Nyke Slawik, eine von zwei Transgender-Frauen, die 2021 ins Abgeordnetenhaus gewählt wurden, sagte vor der Abstimmung im deutschen Bundestag, dass ihr die neuen Regeln mehr als ein Jahr Gerichtsbesuche und Gutachtenanfragen erspart hätten. und fast 2.000 € ausgegeben.

„Wir wollen es endlich einfacher machen“, sagte Slawik, Abgeordneter der Grünen, einer der Regierungsparteien, im ARD-Fernsehen.

„Viele andere Länder sind diesem Weg gefolgt und Deutschland zieht einfach nach, indem es diese Registrierung deutlich vereinfacht.“

Unter anderem das spanische Parlament genehmigte Gesetzgebung im Jahr 2023, das es Personen ab 16 Jahren ermöglicht, das Geschlecht auf ihren Ausweisdokumenten ohne ärztlichen Rat zu ändern.

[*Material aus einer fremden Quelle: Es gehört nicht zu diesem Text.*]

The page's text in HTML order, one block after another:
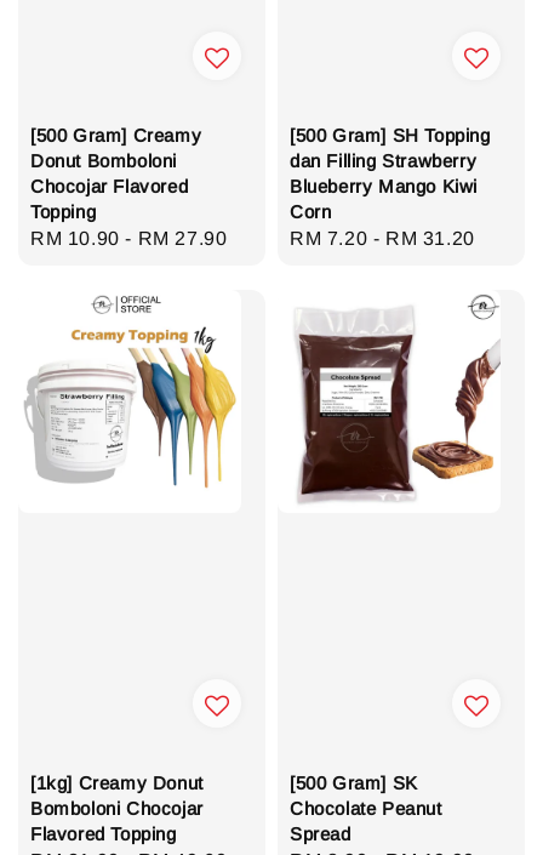
[500 Gram] Creamy
Donut Bomboloni
Chocojar Flavored
Topping
Regular
RM 10.90- RM 27.90
[500 Gram] SH Topping
dan Filling Strawberry
Blueberry Mango Kiwi
Corn
Regular
RM 7.20 - RM 31.20
[1kg] Creamy Donut
Bomboloni Chocojar
Flavored Topping
[500 Gram] SK
Chocolate Peanut
Spread
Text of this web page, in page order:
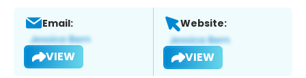
Email:
VIEW
Website:
VIEW
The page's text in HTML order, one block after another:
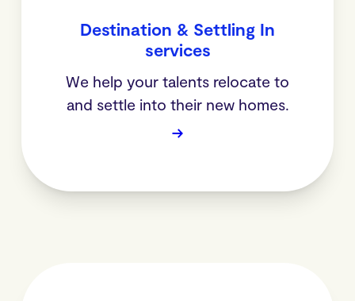
Destination & Settling In
services
We help your talents relocate to
and settle into their new homes.
→
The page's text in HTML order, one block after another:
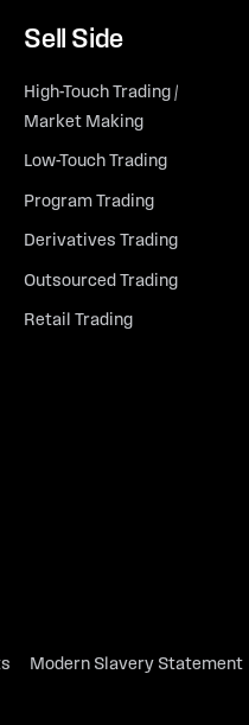
Sell Side
High-Touch Trading /
Market Making
Low-Touch Trading
Program Trading
Derivatives Trading
Outsourced Trading
Retail Trading
Modern Slavery Statement
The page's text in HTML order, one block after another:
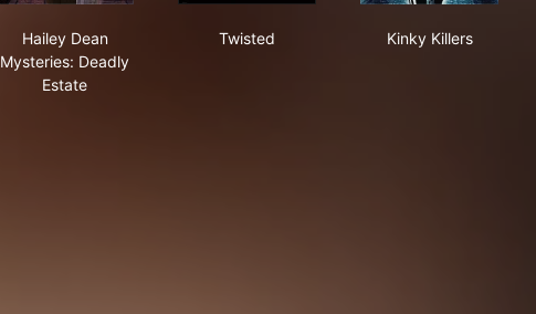
Hailey Dean
Mysteries: Deadly
Estate
Twisted
Kinky Killers
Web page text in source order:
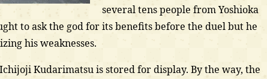
several tens people from Yoshioka
to ask the god for its benefits before the duel but he
his weaknesses.
Kudarimatsu is stored for display. By the way, the
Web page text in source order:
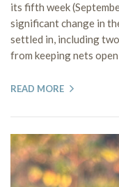
its fifth week
significant change in
settled in, including
from keeping nets
READ MORE
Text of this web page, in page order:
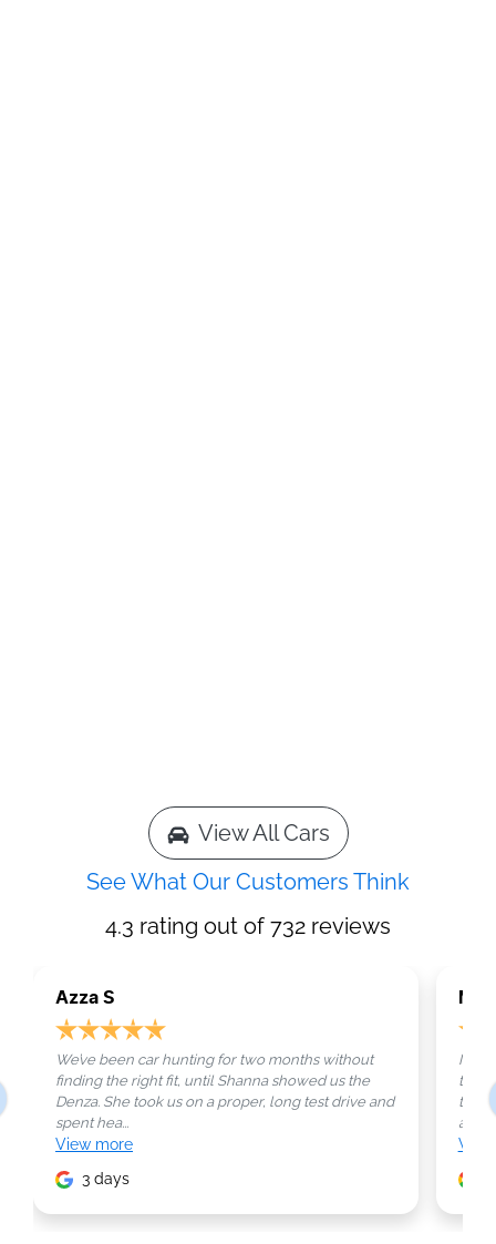
View All Cars
See What Our Customers Think
4.3 rating out of 732 reviews
Azza S
We’ve been car hunting for two months without
finding the right fit, until Shanna showed us the
Denza. She took us on a proper, long test drive and
spent hea...
View more
3 days
Not
as...
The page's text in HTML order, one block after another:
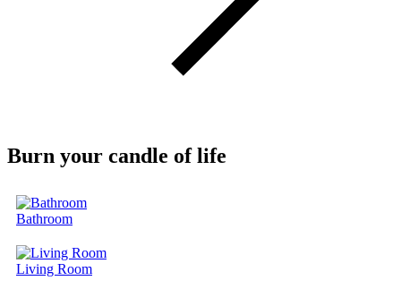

Das schottische Parlament hat 2022 einen Gesetzentwurf verabschiedet, der es Personen ab 16 Jahren ermöglichen würde, die Geschlechtsbezeichnung in ihren Ausweisdokumenten durch Selbsterklärung zu ändern.

Die britische Regierung legte ihr Veto gegen den Schritt ein, eine Entscheidung, die Schottlands höchstes Zivilgericht im Dezember bestätigte.

Das deutsche Kabinett stimmte dem Vorschlag zu für das Selbstbestimmungsgesetz im vergangenen August.

Transgender Europe (TGEU), eine gemeinnützige Organisation, sagte damals, dass das Gesetz zwar ein „wichtiger Schritt“ sei, es jedoch einige Bedenken aufwirft.

Zu ihren Empfehlungen gehört die Abschaffung der dreimonatigen Wartefrist und der einjährigen Wartefrist und die Möglichkeit, dass Minderjährige ab 14 Jahren das gleiche Verfahren wie Erwachsene anwenden können.